EXERCISE
Word for word, retype the first line of the records and every following line through the one containing "JUNE 23, 2026".

Records contained in a dataset
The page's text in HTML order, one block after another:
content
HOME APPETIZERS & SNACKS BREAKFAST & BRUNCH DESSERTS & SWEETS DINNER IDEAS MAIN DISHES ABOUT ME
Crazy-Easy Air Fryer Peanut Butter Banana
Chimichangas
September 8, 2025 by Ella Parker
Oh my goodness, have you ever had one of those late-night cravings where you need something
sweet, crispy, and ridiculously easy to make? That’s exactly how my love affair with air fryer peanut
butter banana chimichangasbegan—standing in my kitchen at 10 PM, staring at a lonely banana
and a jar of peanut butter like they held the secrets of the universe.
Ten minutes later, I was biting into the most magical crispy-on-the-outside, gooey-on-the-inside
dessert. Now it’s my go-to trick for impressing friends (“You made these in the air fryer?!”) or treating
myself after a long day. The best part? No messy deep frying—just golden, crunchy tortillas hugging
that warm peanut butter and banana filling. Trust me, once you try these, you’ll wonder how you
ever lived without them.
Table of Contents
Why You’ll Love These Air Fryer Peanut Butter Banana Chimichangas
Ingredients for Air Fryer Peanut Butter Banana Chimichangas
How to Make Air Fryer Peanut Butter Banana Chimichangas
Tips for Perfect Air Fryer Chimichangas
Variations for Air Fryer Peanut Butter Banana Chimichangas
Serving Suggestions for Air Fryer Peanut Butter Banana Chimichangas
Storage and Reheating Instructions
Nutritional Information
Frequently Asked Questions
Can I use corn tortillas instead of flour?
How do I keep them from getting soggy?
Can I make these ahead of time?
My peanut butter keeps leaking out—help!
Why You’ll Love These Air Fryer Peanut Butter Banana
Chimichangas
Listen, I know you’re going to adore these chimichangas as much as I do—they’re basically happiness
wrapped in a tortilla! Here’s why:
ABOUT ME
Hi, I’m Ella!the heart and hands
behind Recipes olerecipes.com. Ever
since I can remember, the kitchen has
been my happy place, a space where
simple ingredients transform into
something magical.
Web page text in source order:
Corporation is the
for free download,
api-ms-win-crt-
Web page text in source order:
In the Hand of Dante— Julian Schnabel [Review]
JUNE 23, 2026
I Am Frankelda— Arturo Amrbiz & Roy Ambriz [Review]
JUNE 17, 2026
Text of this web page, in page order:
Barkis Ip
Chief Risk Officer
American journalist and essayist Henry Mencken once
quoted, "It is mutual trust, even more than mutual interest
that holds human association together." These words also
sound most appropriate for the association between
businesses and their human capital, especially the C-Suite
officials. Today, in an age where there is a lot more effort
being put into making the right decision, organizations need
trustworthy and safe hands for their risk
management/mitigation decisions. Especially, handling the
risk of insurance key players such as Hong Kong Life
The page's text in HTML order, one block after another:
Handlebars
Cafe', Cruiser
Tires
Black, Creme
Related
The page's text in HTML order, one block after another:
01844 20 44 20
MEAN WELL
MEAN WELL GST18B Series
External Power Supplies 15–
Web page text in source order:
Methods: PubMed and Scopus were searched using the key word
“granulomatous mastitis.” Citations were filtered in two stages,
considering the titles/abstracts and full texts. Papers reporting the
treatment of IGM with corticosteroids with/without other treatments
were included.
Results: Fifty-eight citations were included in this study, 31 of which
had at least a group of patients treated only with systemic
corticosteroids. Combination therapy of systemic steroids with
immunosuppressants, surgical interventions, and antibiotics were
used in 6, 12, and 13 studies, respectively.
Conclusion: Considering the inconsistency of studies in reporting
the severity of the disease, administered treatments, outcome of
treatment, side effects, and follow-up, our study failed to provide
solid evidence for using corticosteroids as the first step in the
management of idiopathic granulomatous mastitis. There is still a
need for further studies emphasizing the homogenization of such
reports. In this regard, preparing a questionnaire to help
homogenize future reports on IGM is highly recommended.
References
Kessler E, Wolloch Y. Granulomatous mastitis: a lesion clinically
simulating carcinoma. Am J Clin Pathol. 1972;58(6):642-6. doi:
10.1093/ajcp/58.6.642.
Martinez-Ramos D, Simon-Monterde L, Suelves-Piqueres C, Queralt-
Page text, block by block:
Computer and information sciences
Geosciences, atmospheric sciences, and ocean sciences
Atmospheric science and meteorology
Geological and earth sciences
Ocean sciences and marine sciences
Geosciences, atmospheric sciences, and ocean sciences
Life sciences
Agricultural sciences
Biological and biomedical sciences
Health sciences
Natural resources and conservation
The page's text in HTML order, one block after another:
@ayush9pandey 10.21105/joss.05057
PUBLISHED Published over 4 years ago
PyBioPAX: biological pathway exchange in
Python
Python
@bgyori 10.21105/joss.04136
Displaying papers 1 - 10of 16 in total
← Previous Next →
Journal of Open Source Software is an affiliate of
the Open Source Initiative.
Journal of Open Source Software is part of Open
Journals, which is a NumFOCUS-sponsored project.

EXERCISE OUTPUT
The page's text in HTML order, one block after another:
content
HOME APPETIZERS & SNACKS BREAKFAST & BRUNCH DESSERTS & SWEETS DINNER IDEAS MAIN DISHES ABOUT ME
Crazy-Easy Air Fryer Peanut Butter Banana
Chimichangas
September 8, 2025 by Ella Parker
Oh my goodness, have you ever had one of those late-night cravings where you need something
sweet, crispy, and ridiculously easy to make? That’s exactly how my love affair with air fryer peanut
butter banana chimichangasbegan—standing in my kitchen at 10 PM, staring at a lonely banana
and a jar of peanut butter like they held the secrets of the universe.
Ten minutes later, I was biting into the most magical crispy-on-the-outside, gooey-on-the-inside
dessert. Now it’s my go-to trick for impressing friends (“You made these in the air fryer?!”) or treating
myself after a long day. The best part? No messy deep frying—just golden, crunchy tortillas hugging
that warm peanut butter and banana filling. Trust me, once you try these, you’ll wonder how you
ever lived without them.
Table of Contents
Why You’ll Love These Air Fryer Peanut Butter Banana Chimichangas
Ingredients for Air Fryer Peanut Butter Banana Chimichangas
How to Make Air Fryer Peanut Butter Banana Chimichangas
Tips for Perfect Air Fryer Chimichangas
Variations for Air Fryer Peanut Butter Banana Chimichangas
Serving Suggestions for Air Fryer Peanut Butter Banana Chimichangas
Storage and Reheating Instructions
Nutritional Information
Frequently Asked Questions
Can I use corn tortillas instead of flour?
How do I keep them from getting soggy?
Can I make these ahead of time?
My peanut butter keeps leaking out—help!
Why You’ll Love These Air Fryer Peanut Butter Banana
Chimichangas
Listen, I know you’re going to adore these chimichangas as much as I do—they’re basically happiness
wrapped in a tortilla! Here’s why:
ABOUT ME
Hi, I’m Ella!the heart and hands
behind Recipes olerecipes.com. Ever
since I can remember, the kitchen has
been my happy place, a space where
simple ingredients transform into
something magical.
Web page text in source order:
Corporation is the
for free download,
api-ms-win-crt-
Web page text in source order:
In the Hand of Dante— Julian Schnabel [Review]
JUNE 23, 2026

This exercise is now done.